DAYTONA BEACH — An antique car-themed restaurant, a three-in-one Rooms To Go home furnishings store, and a new shopping center taking shape across the street are among the developments coming to Daytona Beach’s LPGA area.
Construction projects are underway along LPGA Boulevard on both sides of Interstate 95. A glance at the Daytona Beach City Commission’s agenda in recent months as well as its meeting this week shows even more commercial development, new homes and apartments in the works for the area’s fast-growing east-west corridor.

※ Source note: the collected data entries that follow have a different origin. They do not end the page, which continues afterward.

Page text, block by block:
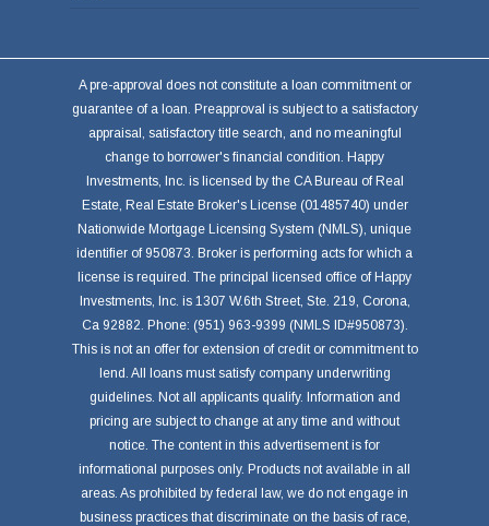
A pre-approval does not constitute a loan commitment or
guarantee of a loan. Preapproval is subject to a satisfactory
appraisal, satisfactory title search, and no meaningful
change to borrower's financial condition. Happy
Investments, Inc. is licensed by the CA Bureau of Real
Estate, Real Estate Broker's License (01485740) under
Nationwide Mortgage Licensing System (NMLS), unique
identifier of 950873. Broker is performing acts for which a
license is required. The principal licensed office of Happy
Investments, Inc. is 1307 W.6th Street, Ste. 219, Corona,
Ca 92882. Phone: (951) 963-9399 (NMLS ID#950873).
This is not an offer for extension of credit or commitment to
lend. All loans must satisfy company underwriting
guidelines. Not all applicants qualify. Information and
pricing are subject to change at any time and without
notice. The content in this advertisement is for
informational purposes only. Products not available in all
areas. As prohibited by federal law, we do not engage in
business practices that discriminate on the basis of race,
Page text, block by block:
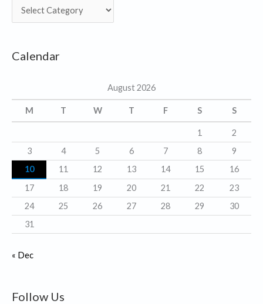
a
e
i
e
s
Calendar
August 2026
M T W T F S S
1
2
3
4 5 6 7 8
9
10
11 12 13 14 15
16
17
18 19 20 21 22
23
24
25 26 27 28 29
30
31
« Dec
Follow Us
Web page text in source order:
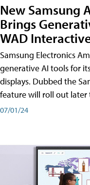
New Samsung
Brings
WAD
Samsung Electronics
generative AI tools for
displays. Dubbed the
feature will roll out later
07/01/24
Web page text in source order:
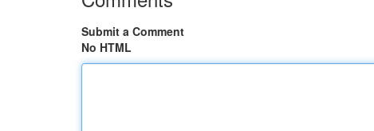
Submit a Comment
No HTML
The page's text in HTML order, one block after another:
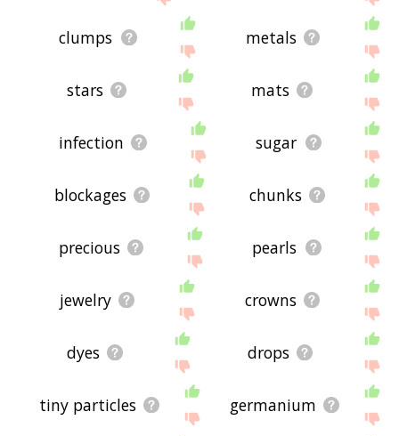
clumps metals
stars mats
infection sugar
blockages chunks
precious pearls
jewelry crowns
dyes drops
tiny particles germanium
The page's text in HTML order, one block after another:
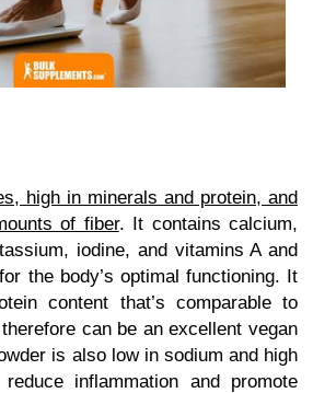
high in minerals and protein, and
of fiber. It contains calcium,
iodine, and vitamins A and
the body’s optimal functioning. It
content that’s comparable to
can be an excellent vegan
is also low in sodium and high
inflammation and promote
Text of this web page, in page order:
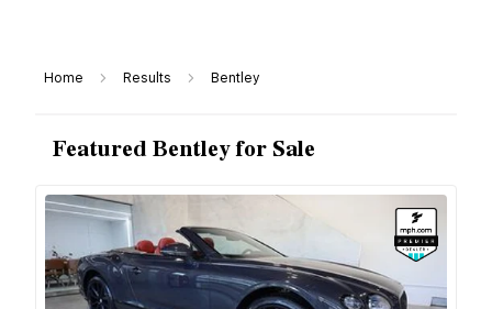
Home Results Bentley
Featured Bentley for Sale
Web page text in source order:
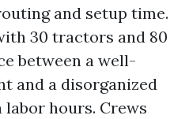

“There’s a lot of strong momentum,” said Scott Goldsmith, vice president of leasing and development for North American Development Group.
The West Palm Beach-based company is the developer of the Tomoka Town Center on the southeast side of the I-95/LPGA Boulevard interchange where Rooms To Go and the Ford’s Garage restaurant are under construction.
Tomoka Town Center offers more than a half-million square feet of retail shops and restaurants including anchors Hobby Lobby, Academy Sports and Dave & Buster’s. The center, which is adjacent to Sam’s Club and Tanger Outlets mall, has welcomed the opening of several new tenants this year. They include Salsa’s Mexican Restaurant, a shoe store called Good Feet, and another store called Buff City Soaps.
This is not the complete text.